Copy every line from the records below that carries the word "Moser".
--------------------
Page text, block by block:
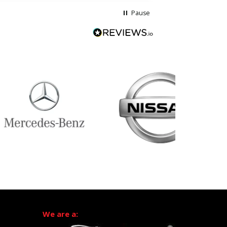
Pause
We are a:
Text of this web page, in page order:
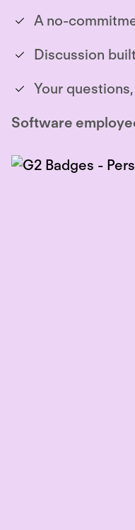
A no-
Discussion
Your questions,
Software
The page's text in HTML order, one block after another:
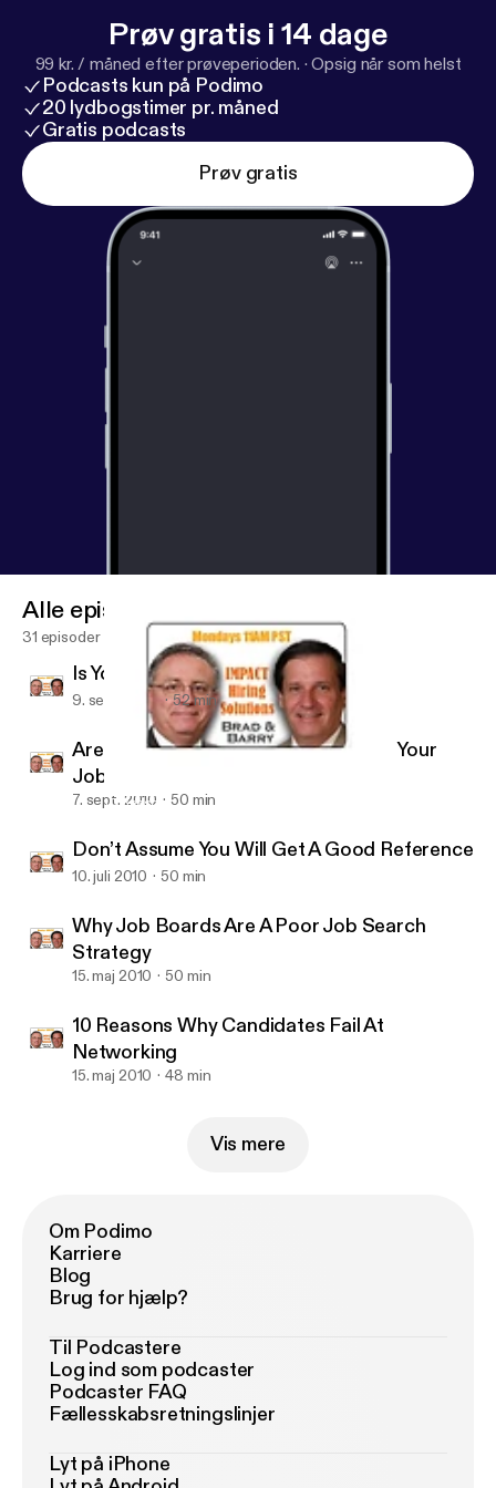
Prøv gratis i 14 dage
99 kr. / måned efter prøveperioden. ·Opsig når som helst
Podcasts kun på Podimo
20 lydbogstimer pr. måned
Gratis podcasts
Prøv gratis
10 Reasons Why Candidates Fail At Networking
Alle episoder
31 episoder
Is Your Job Search Stalled?
9. sept. 2010 52 min
Are You Effectively Using LinkedIn in Your
Job Search?
7. sept. 2010 50 min
Don’t Assume You Will Get A Good Reference
10. juli 2010 50 min
Why Job Boards Are A Poor Job Search
Strategy
15. maj 2010 50 min
10 Reasons Why Candidates Fail At
Networking
15. maj 2010 48 min
Vis mere
Om Podimo
Karriere
Blog
Brug for hjælp?
Til Podcastere
Log ind som podcaster
Podcaster FAQ
Fællesskabsretningslinjer
Lyt på iPhone
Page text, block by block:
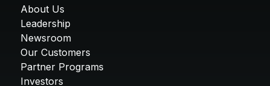
About Us
Leadership
Newsroom
Our Customers
Partner Programs
Investors
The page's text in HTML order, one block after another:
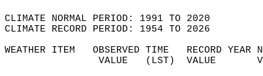
CLIMATE NORMAL PERIOD: 1991 TO 2020
CLIMATE RECORD PERIOD: 1954 TO 2026
WEATHER ITEM   OBSERVED TIME
VALUE   (LST)
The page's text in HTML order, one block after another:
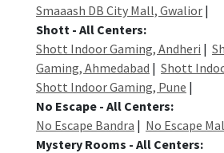
Smaaash DB City Mall, Gwalior |
Shott - All Centers:
Shott Indoor Gaming, Andheri |
Gaming, Ahmedabad | Shott
Shott Indoor Gaming, Pune |
No Escape - All Centers:
No Escape Bandra | No Escape
Mystery Rooms - All Centers:
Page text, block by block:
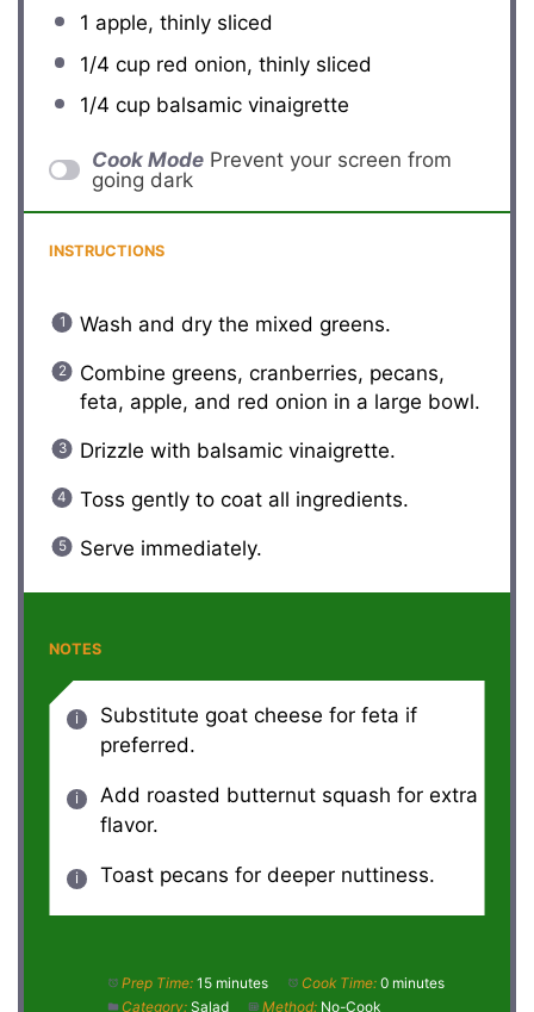
1 apple, thinly sliced
1/4 cupred onion, thinly sliced
1/4 cupbalsamic vinaigrette
Cook Mode Prevent your screen from
going dark
INSTRUCTIONS
Wash and dry the mixed greens.
Combine greens, cranberries, pecans,
feta, apple, and red onion in a large bowl.
Drizzle with balsamic vinaigrette.
Toss gently to coat all ingredients.
Serve immediately.
NOTES
Substitute goat cheese for feta if
preferred.
Add roasted butternut squash for extra
flavor.
Toast pecans for deeper nuttiness.
Prep Time: 15 minutes Cook Time: 0 minutes
Category: Salad Method: No-Cook
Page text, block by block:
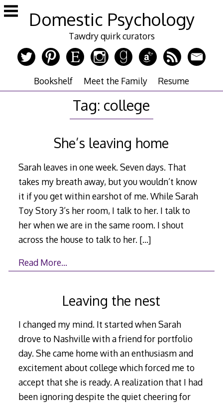
Skip
to
Domestic Psychology
Tawdry quirk curators
Bookshelf Meet the Family Resume
Tag: college
She’s leaving home
Sarah leaves in one week. Seven days. That
takes my breath away, but you wouldn’t know
it if you get within earshot of me. While Sarah
Toy Story 3’s her room, I talk to her. I talk to
her when we are in the same room. I shout
across the house to talk to her. […]
Read More…
Leaving the nest
I changed my mind. It started when Sarah
drove to Nashville with a friend for portfolio
day. She came home with an enthusiasm and
excitement about college which forced me to
accept that she is ready. A realization that I had
been ignoring despite the quiet cheering for
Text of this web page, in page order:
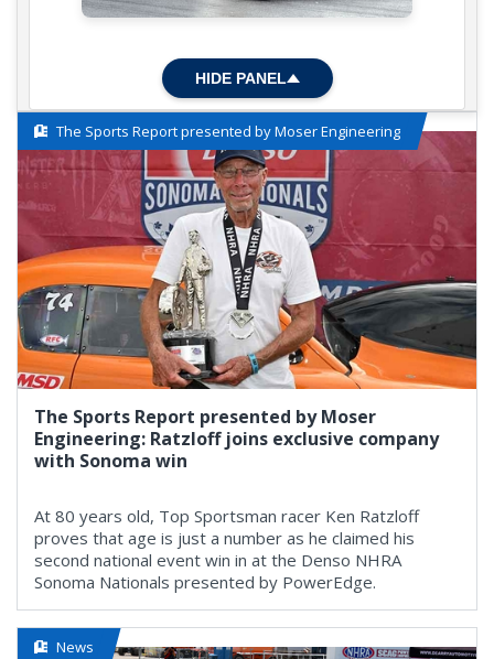
HIDE PANEL
The Sports Report presented by Moser Engineering
The Sports Report presented by Moser
Engineering: Ratzloff joins exclusive company
with Sonoma win
At 80 years old, Top Sportsman racer Ken Ratzloff
proves that age is just a number as he claimed his
second national event win in at the Denso NHRA
Sonoma Nationals presented by PowerEdge.
News
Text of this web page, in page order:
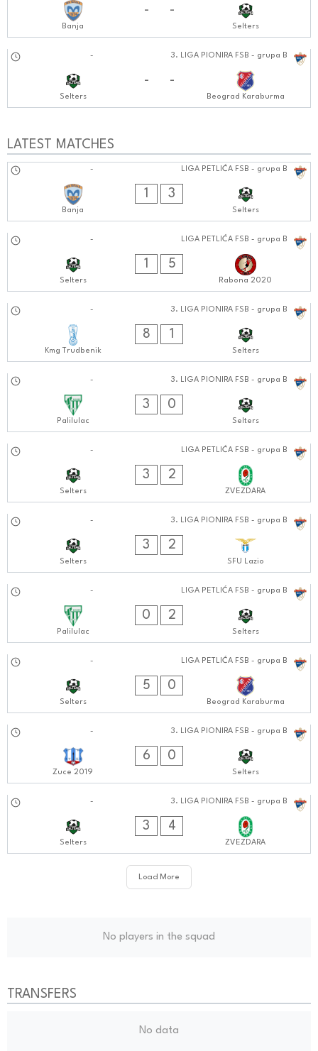
Banja
- -
Selters
3. LIGA PIONIRA FSB - grupa B
-
Selters
- -
Beograd Karaburma
LATEST MATCHES
LIGA PETLIĆA FSB - grupa B
-
Banja
1 3
Selters
LIGA PETLIĆA FSB - grupa B
-
Selters
1 5
Rabona 2020
3. LIGA PIONIRA FSB - grupa B
-
Kmg Trudbenik
8 1
Selters
3. LIGA PIONIRA FSB - grupa B
-
Palilulac
3 0
Selters
LIGA PETLIĆA FSB - grupa B
-
Selters
3 2
ZVEZDARA
3. LIGA PIONIRA FSB - grupa B
-
Selters
3 2
SFU Lazio
LIGA PETLIĆA FSB - grupa B
-
Palilulac
0 2
Selters
LIGA PETLIĆA FSB - grupa B
-
Selters
5 0
Beograd Karaburma
3. LIGA PIONIRA FSB - grupa B
-
Zuce 2019
6 0
Selters
3. LIGA PIONIRA FSB - grupa B
-
Selters
3 4
ZVEZDARA
Load More
No players in the squad
TRANSFERS
No data
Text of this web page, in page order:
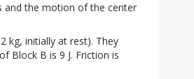
and the motion of the center
kg, initially at rest). They
Block B is 9 J. Friction is
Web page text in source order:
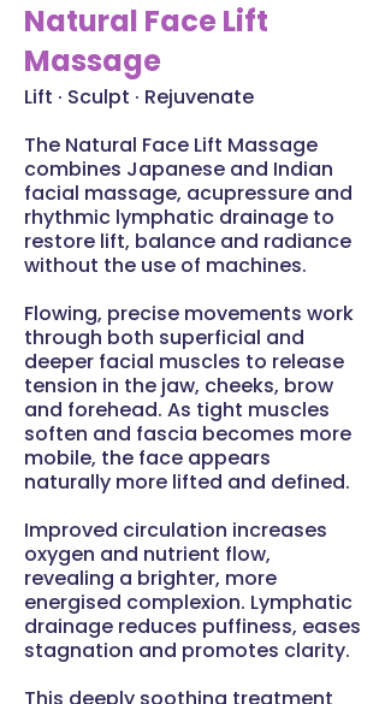
Natural Face Lift
Massage
Lift · Sculpt · Rejuvenate
The Natural Face Lift Massage
combines Japanese and Indian
facial massage, acupressure and
rhythmic lymphatic drainage to
restore lift, balance and radiance
without the use of machines.
Flowing, precise movements work
through both superficial and
deeper facial muscles to release
tension in the jaw, cheeks, brow
and forehead. As tight muscles
soften and fascia becomes more
mobile, the face appears
naturally more lifted and defined.
Improved circulation increases
oxygen and nutrient flow,
revealing a brighter, more
energised complexion. Lymphatic
drainage reduces puffiness, eases
stagnation and promotes clarity.
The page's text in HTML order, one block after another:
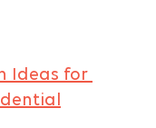
Ideas for
--------------------
*RESPONSE BELOW:*
The Sports Report presented by Moser Engineering
The Sports Report presented by Moser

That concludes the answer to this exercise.